Demikian pula pandangan senada disampaikan oleh Ketua YLBHI (Yayasan  Lembaga Bantuan Hukum Indonesia) Asfinawati. Menurut Asfinawati penghargaan Bintang Mahaputera sarat problem. Terlebih jika dikaitkan  dengan UU Cipta Kerja yang tengah ditangani oleh MK.
Kekhawatiran beberapa pihak akan terganggu atau berkurangnya independensi hakim MK memang sempat dibantah oleh juru bicara MK, Fajar Laksono. Menurut Fajar, enam hakim MK tidak akan bias dalam menangani suatu perkara meski mereka baru saja  menerima penghargaan Bintang Mahaputera dari Presiden Jokowi.

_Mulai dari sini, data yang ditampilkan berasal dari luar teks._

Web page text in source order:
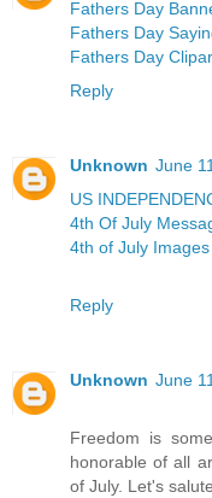
Fathers Day
Fathers Day
Fathers Day
Reply
Unknown June
US
4th Of July
4th of July
Reply
Unknown June
Freedom is
honorable of all
of July. Let's
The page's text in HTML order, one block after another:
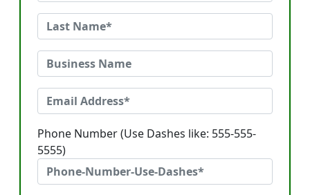
Phone Number (Use Dashes like: 555-555-
5555)
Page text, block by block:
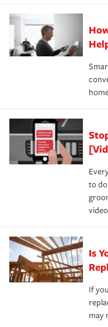
state and eligibility.
Remember to ask
these and other
the discounts for
*Not all discounts
responsible for out-
pay for a covered
hope to never have
happens, it can help
normal.Learn more
to
Is
If
may
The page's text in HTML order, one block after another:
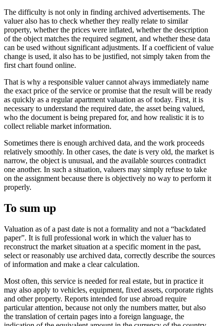
The difficulty is not only in finding archived advertisements. The
valuer also has to check whether they really relate to similar
property, whether the prices were inflated, whether the description
of the object matches the required segment, and whether these data
can be used without significant adjustments. If a coefficient of value
change is used, it also has to be justified, not simply taken from the
first chart found online.
That is why a responsible valuer cannot always immediately name
the exact price of the service or promise that the result will be ready
as quickly as a regular apartment valuation as of today. First, it is
necessary to understand the required date, the asset being valued,
who the document is being prepared for, and how realistic it is to
collect reliable market information.
Sometimes there is enough archived data, and the work proceeds
relatively smoothly. In other cases, the date is very old, the market is
narrow, the object is unusual, and the available sources contradict
one another. In such a situation, valuers may simply refuse to take
on the assignment because there is objectively no way to perform it
properly.
To sum up
Valuation as of a past date is not a formality and not a “backdated
paper”. It is full professional work in which the valuer has to
reconstruct the market situation at a specific moment in the past,
select or reasonably use archived data, correctly describe the sources
of information and make a clear calculation.
Most often, this service is needed for real estate, but in practice it
may also apply to vehicles, equipment, fixed assets, corporate rights
and other property. Reports intended for use abroad require
particular attention, because not only the numbers matter, but also
the translation of certain pages into a foreign language, the
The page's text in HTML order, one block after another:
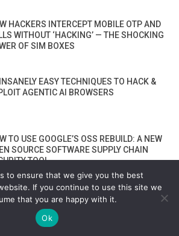
HACKERS INTERCEPT MOBILE OTP AND
WITHOUT ‘HACKING’ — THE SHOCKING
OF SIM BOXES
EASY TECHNIQUES TO HACK &
AGENTIC AI BROWSERS
TO USE GOOGLE’S OSS REBUILD: A NEW
SOURCE SOFTWARE SUPPLY CHAIN
TOOL
2.0: AI TOOLS NOW BUILD FAKE
PAGES THAT FOOL EVEN EXPERTS
to ensure that we give you the best
If you continue to use this site we
that you are happy with it.
Ok
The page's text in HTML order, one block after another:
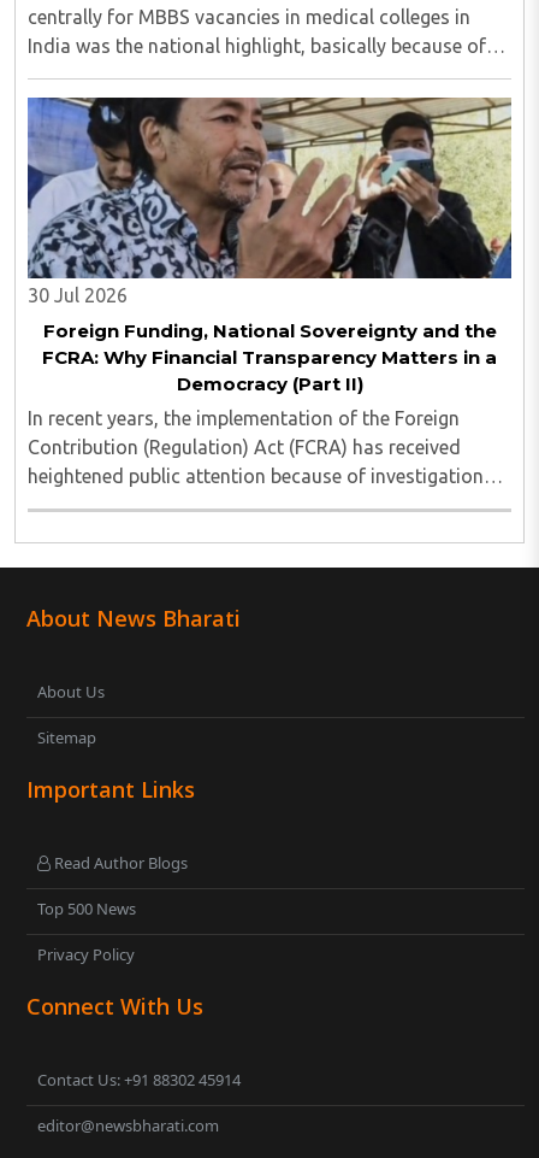
centrally for MBBS vacancies in medical colleges in
India was the national highlight, basically because of
the paper leak. Though our masses of all ages are so
much glued to social media that most of ..
30 Jul 2026
Foreign Funding, National Sovereignty and the
FCRA: Why Financial Transparency Matters in a
Democracy (Part II)
In recent years, the implementation of the Foreign
Contribution (Regulation) Act (FCRA) has received
heightened public attention because of investigations
involving several non-governmental organisations
About News Bharati
About Us
Sitemap
Important Links
Read Author Blogs
Top 500 News
Privacy Policy
Connect With Us
Contact Us: +91 88302 45914
editor@newsbharati.com
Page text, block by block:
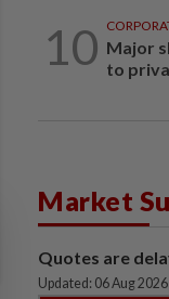
10 Major
to
Market
Quotes are
Updated: 06 Aug 2026
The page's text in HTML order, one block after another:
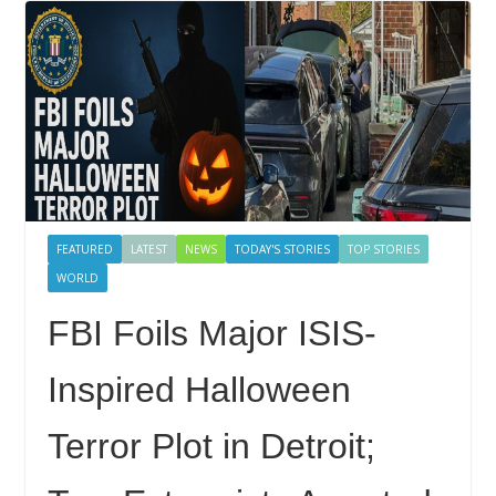
FEATURED LATEST NEWS TODAY'S STORIES
TOP STORIES
WORLD
FBI Foils Major ISIS-
Inspired Halloween
Terror Plot in Detroit;
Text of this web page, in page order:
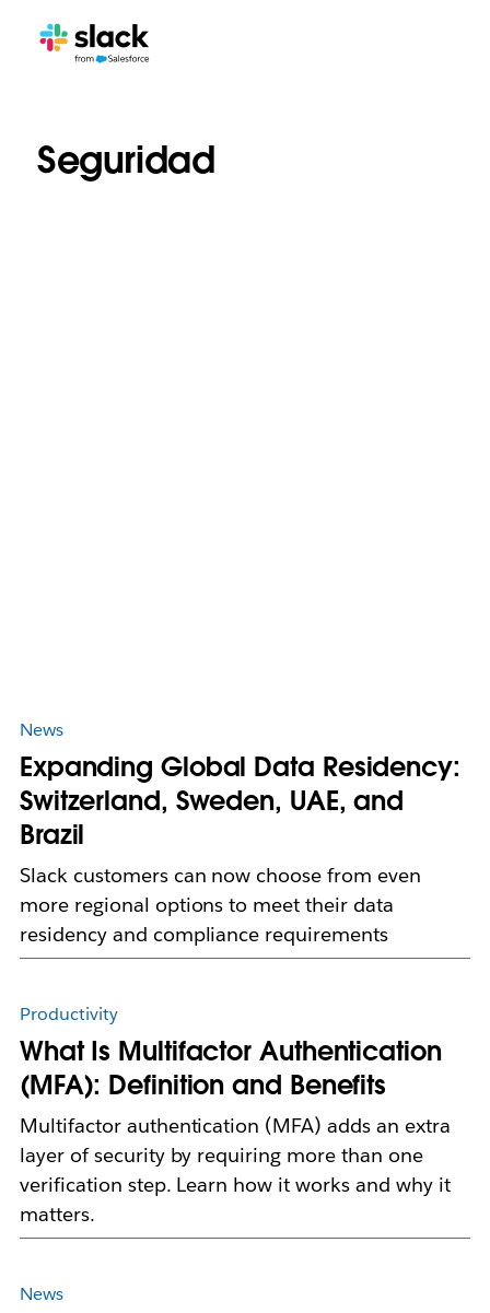
Seguridad
News
Expanding Global Data Residency:
Switzerland, Sweden, UAE, and
Brazil
Slack customers can now choose from even
more regional options to meet their data
residency and compliance requirements
Productivity
What Is Multifactor Authentication
(MFA): Definition and Benefits
Multifactor authentication (MFA) adds an extra
layer of security by requiring more than one
verification step. Learn how it works and why it
matters.
News
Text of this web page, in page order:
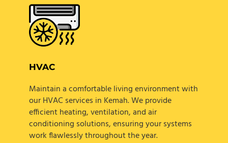
HVAC
Maintain a comfortable living environment with
our HVAC services in Kemah. We provide
efficient heating, ventilation, and air
conditioning solutions, ensuring your systems
work flawlessly throughout the year.
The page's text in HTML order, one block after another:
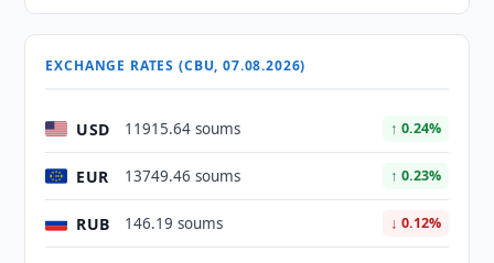
EXCHANGE RATES (CBU, 07.08.2026)
USD 11915.64 soums ↑ 0.24%
EUR 13749.46 soums ↑ 0.23%
RUB 146.19 soums ↓ 0.12%
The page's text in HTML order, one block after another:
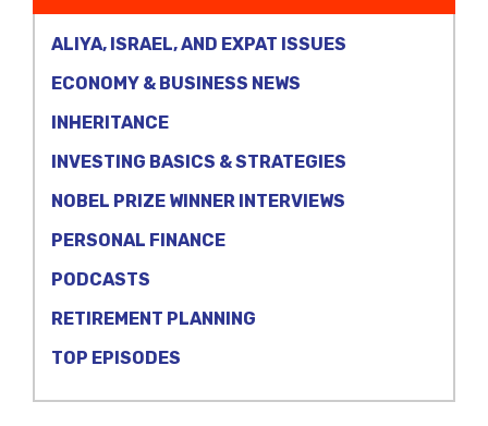
ALIYA, ISRAEL, AND EXPAT ISSUES
ECONOMY & BUSINESS NEWS
INHERITANCE
INVESTING BASICS & STRATEGIES
NOBEL PRIZE WINNER INTERVIEWS
PERSONAL FINANCE
PODCASTS
RETIREMENT PLANNING
TOP EPISODES
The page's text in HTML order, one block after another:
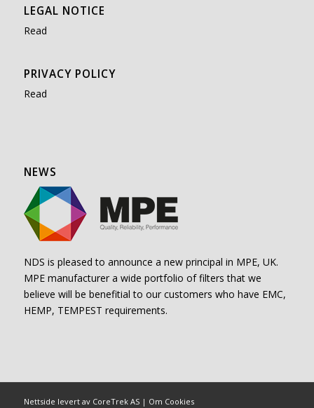
LEGAL NOTICE
Read
PRIVACY POLICY
Read
NEWS
NDS is pleased to announce a new principal in MPE, UK.
MPE manufacturer a wide portfolio of filters that we
believe will be benefitial to our customers who have EMC,
HEMP, TEMPEST requirements.
Nettside levert av CoreTrek AS| Om Cookies
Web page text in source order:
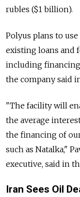
rubles ($1 billion).
Polyus plans to
existing loans and
including
the company said
"The facility will
the average
the financing of
such as Natalka,"
executive, said in
Iran Sees Oil
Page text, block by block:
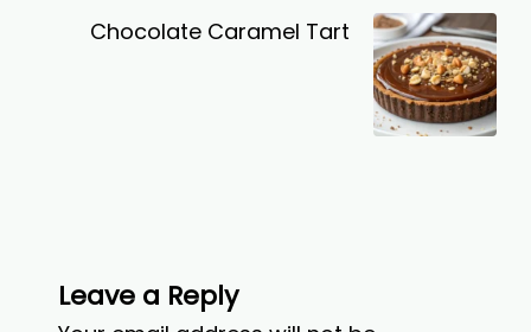
Chocolate Caramel Tart
Leave a Reply
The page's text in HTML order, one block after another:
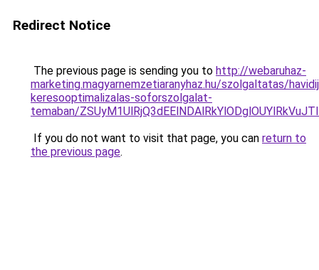
Redirect Notice
The previous page is sending you to http://webaruhaz-
marketing.magyarnemzetiaranyhaz.hu/szolgaltatas/
keresooptimalizalas-soforszolgalat-
temaban/
If you do not want to visit that page, you can return to
the previous page.
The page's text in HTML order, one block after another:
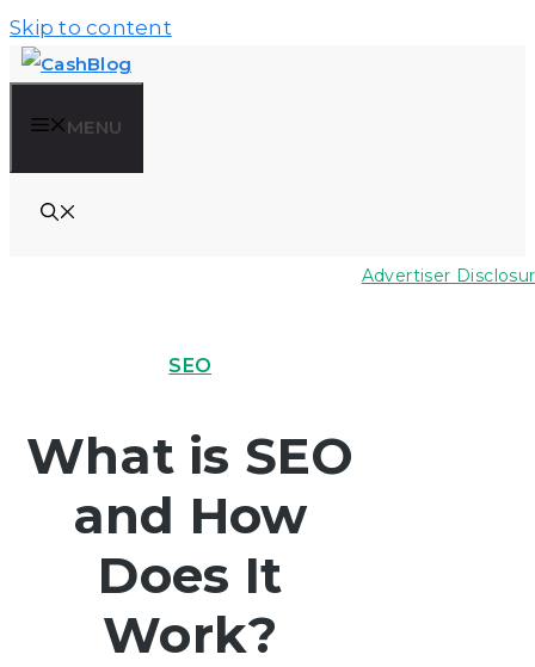
Skip to content
MENU
Advertiser
SEO
What is SEO
and How
Does It
Work?
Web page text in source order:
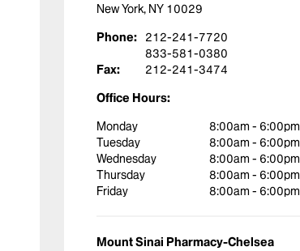
New York, NY 10029
Phone:
212-241-7720
833-581-0380
Fax:
212-241-3474
Office Hours:
Monday
8:00am - 6:00pm
Tuesday
8:00am - 6:00pm
Wednesday
8:00am - 6:00pm
Thursday
8:00am - 6:00pm
Friday
8:00am - 6:00pm
Mount Sinai Pharmacy-Chelsea
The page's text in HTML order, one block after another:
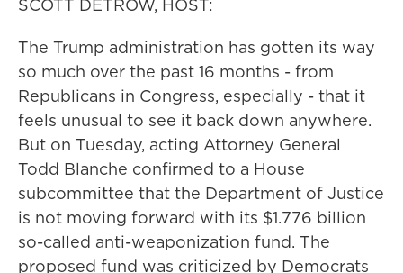
SCOTT DETROW, HOST:
The Trump administration has gotten its way
so much over the past 16 months - from
Republicans in Congress, especially - that it
feels unusual to see it back down anywhere.
But on Tuesday, acting Attorney General
Todd Blanche confirmed to a House
subcommittee that the Department of Justice
is not moving forward with its $1.776 billion
so-called anti-weaponization fund. The
proposed fund was criticized by Democrats
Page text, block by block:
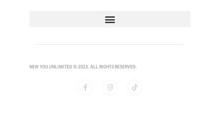
NEW YOU UNLIMITED © 2023. ALL RIGHTS RESERVED.
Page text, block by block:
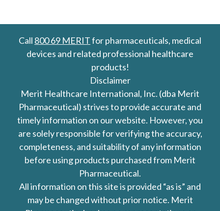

Pernyataan Fajar Laksono mungkin benar, tapi bukan sebuah jaminan. Independensi hakim MK ada dalam nurani masing-masing hakim MK. Kalau para hakim MK itu benar-benar menjalankan tugasnya sebagai "wakil tuhan", tentu penghargaan itu tak akan berpengaruh sedikitpun terhadap independensi mereka. Â
Masalahnya para hakim MK itu adalah manusia biasa yang sangat mungkin terpengaruh oleh "sesuatu yang besar". Dalam hal ini Penghargaan Bintang Mahaputera termasuk ketegori "sesuatu yang besar".
Mengapa penghargaan Bintang Mahaputera dikatakan "sesuatu yang besar" ? Sebab penghargaan Bintang Mahaputera diberikan oleh seorang kepala negara, yang tidak semua orang bisa mendapatkannya. Bisa mendapatkan penghargaan dari seorang kepala negara tentu merupakan sebuah kebanggaan tersendiri.
Oleh karena itu penghargaan Bintang Mahaputera yang diberikan oleh Presiden Jokowi kepada enam hakim MK memang berpotensi mengganggu atau mengurangi independensi mereka. Dalam hati para hakim MK sedikit banyak akan ada rasa "terima kasih" sehingga kemudian muncul rasa "sungkan" atau "hutang budi" kepada presiden Jokowi sebagai pemberi penghargaan.
Akan tetapi tentu saja kita semua berharap bahwa apa yang dikhawatirkan oleh beberapa pihak akan berkurang atau terganggunya independensi hakim MK tidak terbukti. Kita juga berharap apa yang disampaikan oleh juru bicara MK, Fajar Laksono benar adanya.